And from http://www.itl.nist.gov/div898/handbook/eda/section3/eda35g.htm I would say, because D is larger than Critical after the filtering, that the hypothesis that the numbers come from a gaussian distribution is now rejected.

Does that make remotely sense?

Can I expect to keep the randomness with filtering?

Let me propose a different approach, if your goal is to achieve filtered Gaussian noise. I have done something roughly similar but for specific cases of white noise filtered by various causal impulse responses (which act as smoothing, or low-pass filters). If you can cast your frequency removal in the form of a causal impulse response, then find its auto-correlation function. Use the auto-correlation function to calculate a large, symmetric covariance matrix, which can be used as described in an Exchange posting to generate correlated Gaussian variates (http://www.igorexchange.com/node/5141). That example was for a bivariate distribution, but I extended the concept to a much larger multi-variate dimension size matching the row (or column) dimension of the covariance matrix. Finally, feed in uncorrelated white Gaussian noise and use Bech's Cholesky decomposition procedure with the large covariance matrix to generate filtered Gaussian noise.

There may be problems involving the size of the matrix you require, the ease of finding the Cholesky decomposition, and possible edge effects. On the other hand, if you can show your frequency filter is realizable, any such linear filtering (if properly implemented!) must preserve Gaussian randomness.

December 22, 2016 at 10:45 am - Permalink

If you are looking for Gaussian distributions you may want to use StatsJBTest. In general I would stay away from the KS tests because there are complications in figuring out proper critical values etc. Read Stephens reference for more information or contact me directly for recent practical examples.

A.G.

WaveMetrics, Inc.

December 22, 2016 at 10:50 am - Permalink

@Stephen: I'm not sure I can follow your approach 100%. I need to filter with one or multiple low/high-pass filters large waves (>10^5 points). I guess the symmetric covariance matrix is squared the size of the required points?

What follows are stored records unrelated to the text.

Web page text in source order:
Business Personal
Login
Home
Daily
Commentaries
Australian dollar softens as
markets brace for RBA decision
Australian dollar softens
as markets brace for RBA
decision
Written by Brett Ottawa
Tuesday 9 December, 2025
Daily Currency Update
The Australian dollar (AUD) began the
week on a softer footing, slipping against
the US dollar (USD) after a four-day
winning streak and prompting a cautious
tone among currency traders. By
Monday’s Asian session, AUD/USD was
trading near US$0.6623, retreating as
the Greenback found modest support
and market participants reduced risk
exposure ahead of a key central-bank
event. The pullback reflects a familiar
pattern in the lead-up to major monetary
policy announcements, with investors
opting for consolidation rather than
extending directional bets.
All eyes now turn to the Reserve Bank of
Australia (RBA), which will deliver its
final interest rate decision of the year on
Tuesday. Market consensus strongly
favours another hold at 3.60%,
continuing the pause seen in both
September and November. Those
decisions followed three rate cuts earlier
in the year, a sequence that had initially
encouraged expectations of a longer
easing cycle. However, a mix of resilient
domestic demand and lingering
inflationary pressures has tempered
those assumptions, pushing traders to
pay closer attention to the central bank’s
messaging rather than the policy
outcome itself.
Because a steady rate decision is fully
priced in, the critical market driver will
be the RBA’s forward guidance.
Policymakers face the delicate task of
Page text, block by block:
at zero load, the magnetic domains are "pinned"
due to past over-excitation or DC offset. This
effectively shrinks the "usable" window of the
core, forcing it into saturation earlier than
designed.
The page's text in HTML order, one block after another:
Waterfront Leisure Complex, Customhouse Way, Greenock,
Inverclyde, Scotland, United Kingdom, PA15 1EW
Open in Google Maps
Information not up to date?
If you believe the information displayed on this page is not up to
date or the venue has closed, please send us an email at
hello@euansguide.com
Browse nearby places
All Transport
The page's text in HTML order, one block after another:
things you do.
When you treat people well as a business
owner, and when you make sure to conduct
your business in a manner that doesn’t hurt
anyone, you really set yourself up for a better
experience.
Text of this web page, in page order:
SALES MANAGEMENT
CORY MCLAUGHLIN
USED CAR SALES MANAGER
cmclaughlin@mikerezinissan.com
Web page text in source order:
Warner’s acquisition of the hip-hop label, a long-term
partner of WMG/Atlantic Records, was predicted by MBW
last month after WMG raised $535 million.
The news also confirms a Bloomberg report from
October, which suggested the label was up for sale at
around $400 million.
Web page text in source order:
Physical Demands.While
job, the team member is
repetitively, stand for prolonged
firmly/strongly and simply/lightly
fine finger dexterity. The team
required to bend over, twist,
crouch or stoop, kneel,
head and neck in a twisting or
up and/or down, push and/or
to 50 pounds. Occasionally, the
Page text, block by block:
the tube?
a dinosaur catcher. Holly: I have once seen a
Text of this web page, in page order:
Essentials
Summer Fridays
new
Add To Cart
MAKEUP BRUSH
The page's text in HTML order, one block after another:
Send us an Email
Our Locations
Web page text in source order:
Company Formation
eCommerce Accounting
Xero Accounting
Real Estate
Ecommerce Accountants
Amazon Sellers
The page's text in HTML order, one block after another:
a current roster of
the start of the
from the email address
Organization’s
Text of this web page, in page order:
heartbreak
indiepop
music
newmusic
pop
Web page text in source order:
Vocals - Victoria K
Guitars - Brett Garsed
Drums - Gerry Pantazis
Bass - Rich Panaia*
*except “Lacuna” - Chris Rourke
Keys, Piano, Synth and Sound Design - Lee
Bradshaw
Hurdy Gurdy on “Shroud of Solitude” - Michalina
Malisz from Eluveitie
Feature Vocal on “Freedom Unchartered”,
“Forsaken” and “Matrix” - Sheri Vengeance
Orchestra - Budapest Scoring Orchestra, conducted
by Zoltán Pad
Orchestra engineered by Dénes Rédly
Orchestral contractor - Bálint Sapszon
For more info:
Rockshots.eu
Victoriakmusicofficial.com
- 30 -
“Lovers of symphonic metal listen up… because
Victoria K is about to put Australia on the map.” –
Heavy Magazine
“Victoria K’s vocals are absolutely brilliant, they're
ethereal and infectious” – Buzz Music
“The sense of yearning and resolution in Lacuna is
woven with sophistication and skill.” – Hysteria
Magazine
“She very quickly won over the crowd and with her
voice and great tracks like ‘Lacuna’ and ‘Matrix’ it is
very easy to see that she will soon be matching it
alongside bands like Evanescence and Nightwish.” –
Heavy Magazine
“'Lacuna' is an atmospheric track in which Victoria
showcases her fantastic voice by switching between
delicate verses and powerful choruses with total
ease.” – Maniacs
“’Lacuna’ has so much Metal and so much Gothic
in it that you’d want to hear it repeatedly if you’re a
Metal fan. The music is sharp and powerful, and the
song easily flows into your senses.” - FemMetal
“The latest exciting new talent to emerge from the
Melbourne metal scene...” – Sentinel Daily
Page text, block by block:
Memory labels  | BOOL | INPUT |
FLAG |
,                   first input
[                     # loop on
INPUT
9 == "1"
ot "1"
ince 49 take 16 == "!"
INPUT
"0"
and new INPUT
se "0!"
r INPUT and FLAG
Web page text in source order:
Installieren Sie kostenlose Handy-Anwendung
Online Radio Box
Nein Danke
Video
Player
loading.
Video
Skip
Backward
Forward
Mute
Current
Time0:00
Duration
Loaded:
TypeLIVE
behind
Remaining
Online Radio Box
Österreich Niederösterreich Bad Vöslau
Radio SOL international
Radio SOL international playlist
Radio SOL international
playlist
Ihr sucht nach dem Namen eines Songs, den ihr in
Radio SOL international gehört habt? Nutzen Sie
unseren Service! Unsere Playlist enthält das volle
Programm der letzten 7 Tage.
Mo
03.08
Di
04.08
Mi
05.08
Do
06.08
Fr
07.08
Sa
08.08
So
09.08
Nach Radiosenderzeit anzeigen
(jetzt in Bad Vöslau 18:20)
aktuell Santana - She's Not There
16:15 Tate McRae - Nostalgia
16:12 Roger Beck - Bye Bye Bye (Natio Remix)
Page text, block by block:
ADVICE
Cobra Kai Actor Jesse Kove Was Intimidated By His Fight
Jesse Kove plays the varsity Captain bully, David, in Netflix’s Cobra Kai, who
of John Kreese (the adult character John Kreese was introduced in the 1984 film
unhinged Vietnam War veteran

@AG: Thanks I'll look into that.

December 27, 2016 at 01:09 pm - Permalink

Yes, that is correct. For such large waves the method I suggested would be impractical. The covariance matrix storage requires only upper (or lower) triangular storage because of symmetry, but even so the Cholesky numerical computation would probably have many difficulties. I repeat my earlier claim: if you can prove your filtering is a realizable linear operation on the original wave, the filtered wave statistics must remain Gaussian. The single-point probability distribution function will be Normal. However, the filtered correlation properties will change.